Rakovitch et al. in 2015 [54], validated Oncotype DCIS in a cohort of 2,720 women with a more diverse distribution of DCIS clinical and pathologic features and who had been treated with BCS +/− RT. The DCIS score was associated with increased risk of both invasive (HR 1.78, CI 1.03 - 3.05, p = 0.04) and noninvasive (HR 2.43, CI 1.31 - 4.42, p = 0.005) local recurrence regardless of ER status, though, 94.7% of the women had ER+ disease. Oncotype DCIS holds promise as a clinical decision-making tool in the management of DCIS, but prospective validation is needed [54].
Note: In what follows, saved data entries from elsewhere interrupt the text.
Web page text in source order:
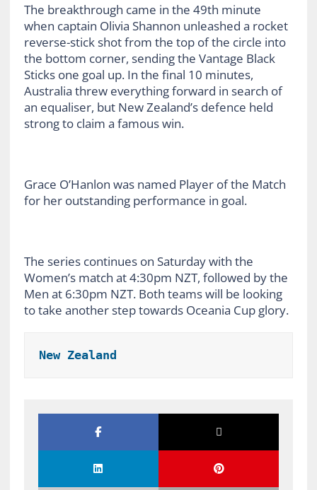
The breakthrough came in the 49th minute
when captain Olivia Shannon unleashed a rocket
reverse-stick shot from the top of the circle into
the bottom corner, sending the Vantage Black
Sticks one goal up. In the final 10 minutes,
Australia threw everything forward in search of
an equaliser, but New Zealand’s defence held
strong to claim a famous win.
Grace O’Hanlon was named Player of the Match
for her outstanding performance in goal.
The series continues on Saturday with the
Women’s match at 4:30pm NZT, followed by the
Men at 6:30pm NZT. Both teams will be looking
to take another step towards Oceania Cup glory.
New Zealand
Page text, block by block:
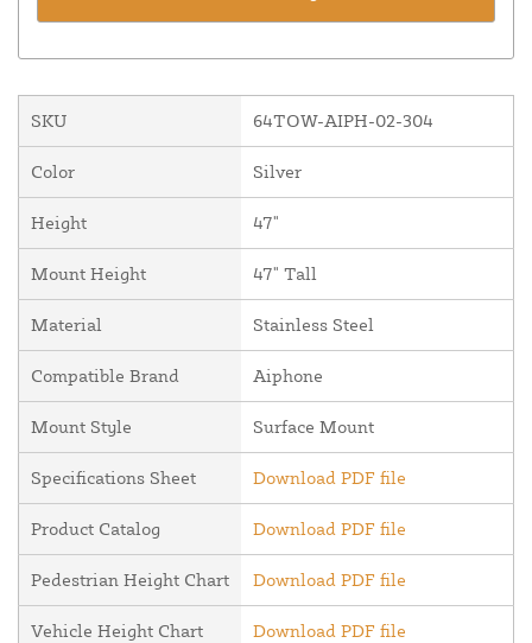
SKU 64TOW-AIPH-02-304
Color Silver
Height 47"
Mount Height 47" Tall
Material Stainless Steel
Compatible Brand Aiphone
Mount Style Surface Mount
Specifications Sheet Download PDF file
Product Catalog Download PDF file
Pedestrian Height Chart Download PDF file
Vehicle Height Chart Download PDF file
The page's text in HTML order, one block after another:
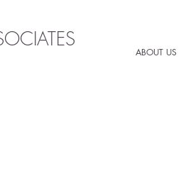
ABOUT US
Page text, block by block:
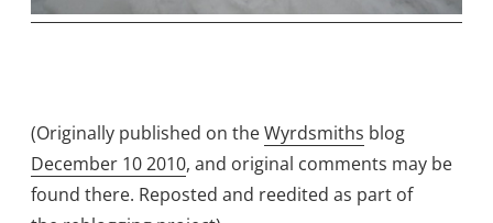
(Originally published on theWyrdsmiths blog
December 10 2010, and original comments may be
found there. Reposted and reedited as part of
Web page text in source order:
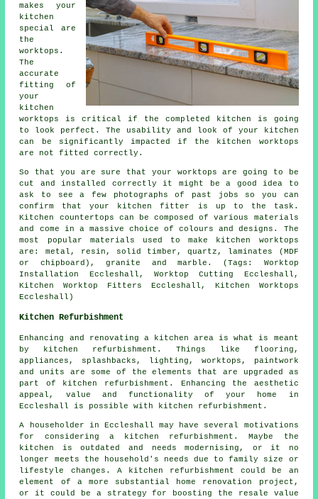
makes your
kitchen
special are
the
worktops.
The
accurate
fitting of
your
kitchen
worktops is critical if the completed kitchen is going
to look perfect. The usability and look of your kitchen
can be significantly impacted if the kitchen worktops
are not fitted correctly.
So that you are sure that your worktops are going to be
cut and installed correctly it might be a good idea to
ask to see a few photographs of past jobs so you can
confirm that your kitchen fitter is up to the task.
Kitchen countertops can be composed of various materials
and come in a massive choice of colours and designs. The
most popular materials used to make kitchen worktops
are: metal, resin, solid timber, quartz, laminates (MDF
or chipboard), granite and marble. (Tags: Worktop
Installation Eccleshall, Worktop Cutting Eccleshall,
Kitchen Worktop Fitters Eccleshall, Kitchen Worktops
Eccleshall)
Kitchen Refurbishment
Enhancing and renovating a kitchen area is what is meant
by kitchen refurbishment . Things like flooring,
appliances, splashbacks, lighting, worktops, paintwork
and units are some of the elements that are upgraded as
part of kitchen refurbishment. Enhancing the aesthetic
appeal, value and functionality of your home in
Eccleshall is possible with kitchen refurbishment.
A householder in Eccleshall may have several motivations
for considering a kitchen refurbishment. Maybe the
kitchen is outdated and needs modernising, or it no
longer meets the household's needs due to family size or
lifestyle changes. A kitchen refurbishment could be an
element of a more substantial home renovation project,
or it could be a strategy for boosting the resale value
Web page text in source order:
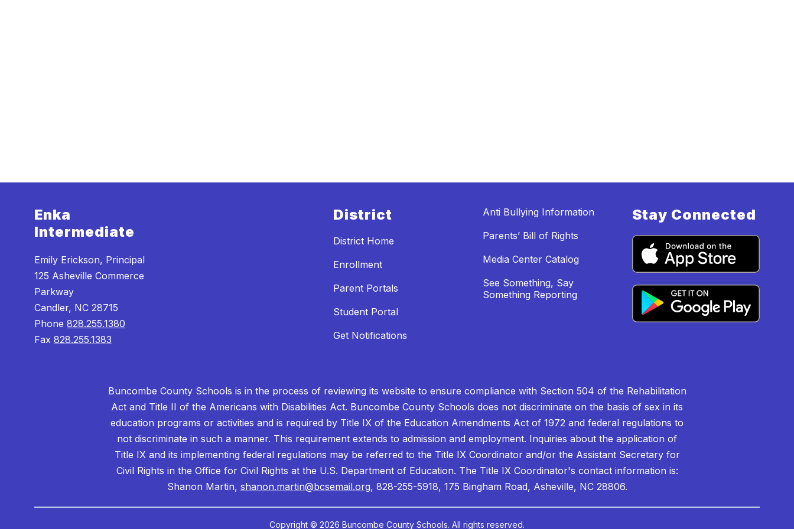
Enka
Intermediate
Emily Erickson, Principal
125 Asheville Commerce
Parkway
Candler, NC 28715
Phone828.255.1380
Fax828.255.1383
District
District Home
Enrollment
Parent Portals
Student Portal
Get Notifications
Anti Bullying Information
Parents’ Bill of Rights
Media Center Catalog
See Something, Say
Something Reporting
Stay Connected
Buncombe County Schools is in the process of reviewing its website to ensure compliance with Section 504 of the Rehabilitation
Act and Title II of the Americans with Disabilities Act. Buncombe County Schools does not discriminate on the basis of sex in its
education programs or activities and is required by Title IX of the Education Amendments Act of 1972 and federal regulations to
not discriminate in such a manner. This requirement extends to admission and employment. Inquiries about the application of
Title IX and its implementing federal regulations may be referred to the Title IX Coordinator and/or the Assistant Secretary for
Civil Rights in the Office for Civil Rights at the U.S. Department of Education. The Title IX Coordinator's contact information is:
Shanon Martin, shanon.martin@bcsemail.org, 828-255-5918, 175 Bingham Road, Asheville, NC 28806.
Copyright © 2026 Buncombe County Schools. All rights reserved.
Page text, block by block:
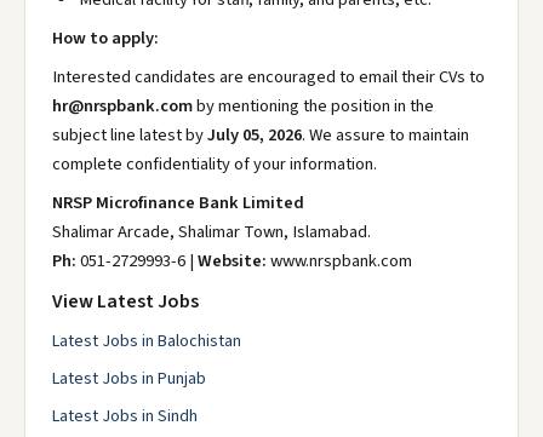
How to apply:
Interested candidates are encouraged to email their CVs to
hr@nrspbank.comby mentioning the position in the
subject line latest byJuly 05, 2026. We assure to maintain
complete confidentiality of your information.
NRSP Microfinance Bank Limited
Shalimar Arcade, Shalimar Town, Islamabad.
Ph:051-2729993-6 |Website:www.nrspbank.com
View Latest Jobs
Latest Jobs in Balochistan
Latest Jobs in Punjab
Latest Jobs in Sindh
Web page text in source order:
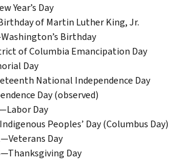
Year’s Day
of Martin Luther King, Jr.
Birthday
of Columbia Emancipation Day
Day
National Independence Day
Day (observed)
Day
Peoples’ Day (Columbus Day)
Day
Day
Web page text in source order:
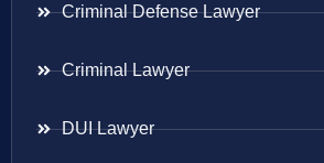
Criminal Defense Lawyer
Criminal Lawyer
DUI Lawyer
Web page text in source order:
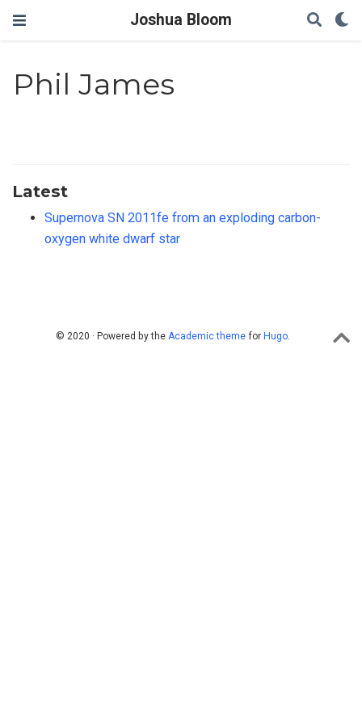
Joshua Bloom
Phil James
Latest
Supernova SN 2011fe from an exploding carbon-
oxygen white dwarf star
© 2020 · Powered by the Academic themefor Hugo.
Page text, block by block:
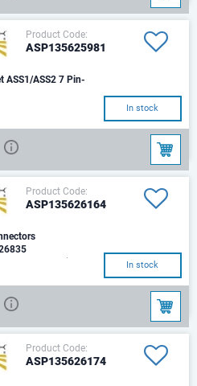
Product Code:
ASP135625981
ASS1/ASS2 7 Pin-
In stock
Product Code:
ASP135626164
ASS2.1, 7 pin.
In stock
Product Code:
ASP135626174
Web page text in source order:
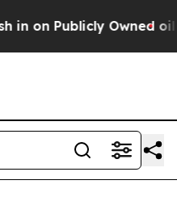
Publicly Owned oil
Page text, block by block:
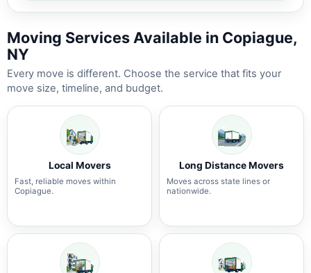
Moving Services Available in Copiague,
NY
Every move is different. Choose the service that fits your
move size, timeline, and budget.
Local Movers
Fast, reliable moves within
Copiague.
Long Distance Movers
Moves across state lines or
nationwide.

The DCISionRT is a biological signature that calculates an individualized Decision Score (DS) that was developed and cross-validated in 526 DCIS patients treated with BCS ± RT [55]. The relationship was assessed between DS and ten-year risk of invasive breast cancer (IBC) or any ipsilateral breast event (IBE), including IBC or DCIS. RT benefit was evaluated by risk group and as a function of DS. The DS was significantly associated with IBC and IBE risk, HR of 4.2 and 3.1, respectively. For patients treated without RT, the DS recognized a low risk group with a ten-year IBC risk of 4% (7% IBE) and an elevated risk group with IBC risk of 15% (23% IBE). In the analysis of the DS and RT by group, the elevated risk group received significant RT benefit, HR of 0.3 for IBC and IBE. In a clinical and pathologically low-risk subset, the DS reclassified 42% of patients into the elevated risk group. In an interaction analysis of DS and RT, patients with elevated DS had significant RT benefit over baseline. The authors concluded that the DS was prognostic for risk and predicted RT benefit for DCIS patients. It identified a clinically meaningful low-risk group and a group with elevated ten-year risks that received substantial RT benefit over baseline [55].

5. Conclusion

The surgical and adjuvant management of DCIS has advanced significantly in the last couple of decades, even so, surgeons, medical oncologist, and radiation oncologists, still depend on conventional clinical and pathologic risk factors to make management decisions. As our knowledge of the biology of DCIS continues to improve our goal in the management of DCIS is to prevent either under-treatment or over-treatment. In this paper, we will review the incidence and management options of DCIS. The need to change the views of the risk of DCIS and to avoid overtreatment is crucial, as over-treatment leads to physical and emotional harm for patients. Precisely, knowing when a lesion could be or will not be life-threatening necessitates a comprehensive understanding of the progression and evolution of DCIS in order to individualize care of these patients.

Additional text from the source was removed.